There were many charming pavement cafés and restaurants, all doing a roaring trade, so we found one with a sea view and ordered a cold beer each, at five Euros (nearly a fiver!) a glass.  We sat down with our beers, people-watched, and wrote out our postcards.  When we’d nearly finished our beers, the waiter came over and, instead of asking us if we’d like another one or there was anything else he could get for us, he presented us with the bill!

His meaning was abundantly clear – please leave, plebs, you are not spending enough!  No problem mate, we know when we’re not wanted.  :-)

After leaving the café a little bit piqued, we walked along the sea-front and our attention was caught by a French gendarme stopping the traffic occasionally and strutting up and down, full of his own importance.  However, as we watched him more closely it seemed evident all was not as it should have been – he was shadowing passers-by, copying their movements, touching their hair then moving away when they turned around, and generally acting the fool, much to the amusement of people passing by.  He also blew on his whistle which actually did have the result of stopping the traffic, before he blasted to “get set, go” as if starting a race.  It really was quite funny and obviously a farce, put on as a tourist attraction.  I later discovered there had been a comedy farce film called Le Gendarme de St Tropez so obviously this is what he was taking off.  :-)

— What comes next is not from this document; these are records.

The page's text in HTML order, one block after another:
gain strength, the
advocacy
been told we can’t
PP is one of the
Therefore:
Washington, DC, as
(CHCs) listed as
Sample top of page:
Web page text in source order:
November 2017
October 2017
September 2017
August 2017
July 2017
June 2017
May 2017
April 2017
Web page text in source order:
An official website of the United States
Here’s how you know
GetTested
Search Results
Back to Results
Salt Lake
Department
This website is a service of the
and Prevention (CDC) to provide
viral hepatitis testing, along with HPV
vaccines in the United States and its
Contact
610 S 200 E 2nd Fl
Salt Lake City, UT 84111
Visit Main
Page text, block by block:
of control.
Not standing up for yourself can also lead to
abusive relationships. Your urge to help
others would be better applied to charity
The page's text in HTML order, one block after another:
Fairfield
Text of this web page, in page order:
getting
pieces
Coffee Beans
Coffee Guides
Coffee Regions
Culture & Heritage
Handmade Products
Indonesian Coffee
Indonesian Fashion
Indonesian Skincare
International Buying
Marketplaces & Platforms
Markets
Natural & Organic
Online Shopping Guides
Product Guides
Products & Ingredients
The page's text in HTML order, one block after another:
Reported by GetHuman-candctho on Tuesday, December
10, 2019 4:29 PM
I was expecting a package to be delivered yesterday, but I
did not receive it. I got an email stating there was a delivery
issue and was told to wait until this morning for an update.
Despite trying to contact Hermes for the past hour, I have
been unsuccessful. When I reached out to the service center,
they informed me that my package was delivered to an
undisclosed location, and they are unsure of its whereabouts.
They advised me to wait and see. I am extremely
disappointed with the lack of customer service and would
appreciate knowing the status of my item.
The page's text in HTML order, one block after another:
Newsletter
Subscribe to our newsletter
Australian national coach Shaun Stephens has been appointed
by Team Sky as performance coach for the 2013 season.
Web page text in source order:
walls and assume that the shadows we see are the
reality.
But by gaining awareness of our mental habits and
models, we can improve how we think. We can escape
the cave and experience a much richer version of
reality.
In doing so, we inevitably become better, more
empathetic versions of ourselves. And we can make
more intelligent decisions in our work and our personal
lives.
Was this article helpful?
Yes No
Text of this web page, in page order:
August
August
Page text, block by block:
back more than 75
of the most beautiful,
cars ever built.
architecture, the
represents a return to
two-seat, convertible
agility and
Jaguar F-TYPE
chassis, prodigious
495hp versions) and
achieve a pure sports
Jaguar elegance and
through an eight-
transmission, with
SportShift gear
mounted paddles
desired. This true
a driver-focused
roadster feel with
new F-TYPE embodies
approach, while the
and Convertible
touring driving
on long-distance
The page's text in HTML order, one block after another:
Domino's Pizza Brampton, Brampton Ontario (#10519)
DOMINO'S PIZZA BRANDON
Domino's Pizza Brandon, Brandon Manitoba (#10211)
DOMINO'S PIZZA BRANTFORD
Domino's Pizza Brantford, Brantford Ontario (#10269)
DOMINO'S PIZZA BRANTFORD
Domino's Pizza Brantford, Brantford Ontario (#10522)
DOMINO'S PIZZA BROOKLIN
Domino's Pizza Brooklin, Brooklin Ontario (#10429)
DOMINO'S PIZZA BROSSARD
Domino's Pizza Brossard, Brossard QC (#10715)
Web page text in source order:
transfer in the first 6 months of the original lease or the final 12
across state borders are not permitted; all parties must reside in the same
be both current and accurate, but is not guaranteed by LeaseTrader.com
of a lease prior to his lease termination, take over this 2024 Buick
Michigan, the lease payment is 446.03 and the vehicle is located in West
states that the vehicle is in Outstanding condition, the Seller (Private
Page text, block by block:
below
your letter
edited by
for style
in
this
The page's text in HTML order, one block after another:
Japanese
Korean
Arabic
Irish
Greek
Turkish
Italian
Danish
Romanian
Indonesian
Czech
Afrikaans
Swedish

After walking along the beach I got the unmistakeable smell of fresh fish, so I was instantly hungry.  We decided to go in search of a restaurant to get some lunch.  I already knew what I was going to have; moules marinières.  Yum yum.

We found a nice little café tucked away, ordered another beer each and I enjoyed my fresh mussels with crusty bread, while Trevor had some lasagne and chips (!)  I absolutely cannot resist a good dish of moules marinières; in fact I’m a dab hand at making my own.  The recipe is as follows:

INGREDIENTS (serves 1):
1kg of live mussels, well scrubbed and rinsed in cold water.  The mussels should be live; discard any that do not close when sharply tapped.
1 shallot or small white onion
1 clove garlic, crushed
125ml of dry white wine (Muscadet is ideal)
Pinch of chopped fresh coriander
Sea salt and fresh black pepper
Dollop of soured cream

METHOD:
Finely chop the shallot or onion and add, with the crushed garlic, to a pan in which you’ve heated 1sp of olive oil.  Cook the onion until soft, then add the coriander, white wine, salt and pepper.  Allow the liquid to come to the boil, then add in the mussels.  Put the lid on the pan tightly and allow the mussels to cook in the liquid and their own steam – you only need to cook them long enough for them to open.  Discard any mussels that don’t open.  Add the sour cream and mix well.   Serve with fresh crusty bread and a very cold glass of dry white wine!  Delicious.

After lunch we decided to go back to the ship for a spot of sunbathing or just relaxing, as it was such a hot day.

Back on board we spent a relaxing couple of hours up on deck before getting ready for dinner.  Tonight they were putting on a barbecue and deck party under the stars, as well as showing the Manchester United v Barcelona match for the many British people on board.

The food was spectacularly arranged, the centrepiece being a huge ice sculpture in the shape of a seahorse.  There was sizzling steak, pork, sausages, as well as a magnificent array of seafood, cold meats, vegetables and salads.  We were really spoilt for choice.

We loaded our plates then managed to get a seat in the prime position for viewing the footie on a TV screen they had erected on the deck especially.  Waiters came often to fill our wine glasses with the free house white, and at the other end of the deck a live band played.  The clear skies deepened to an indigo blue, then black as the stars came out and shone brilliantly.  It was a lovely night.

At around 11.00pm the Journey weighed anchor and sailed off into the night.  Tomorrow we were due to arrive in Monte Carlo, Monaco.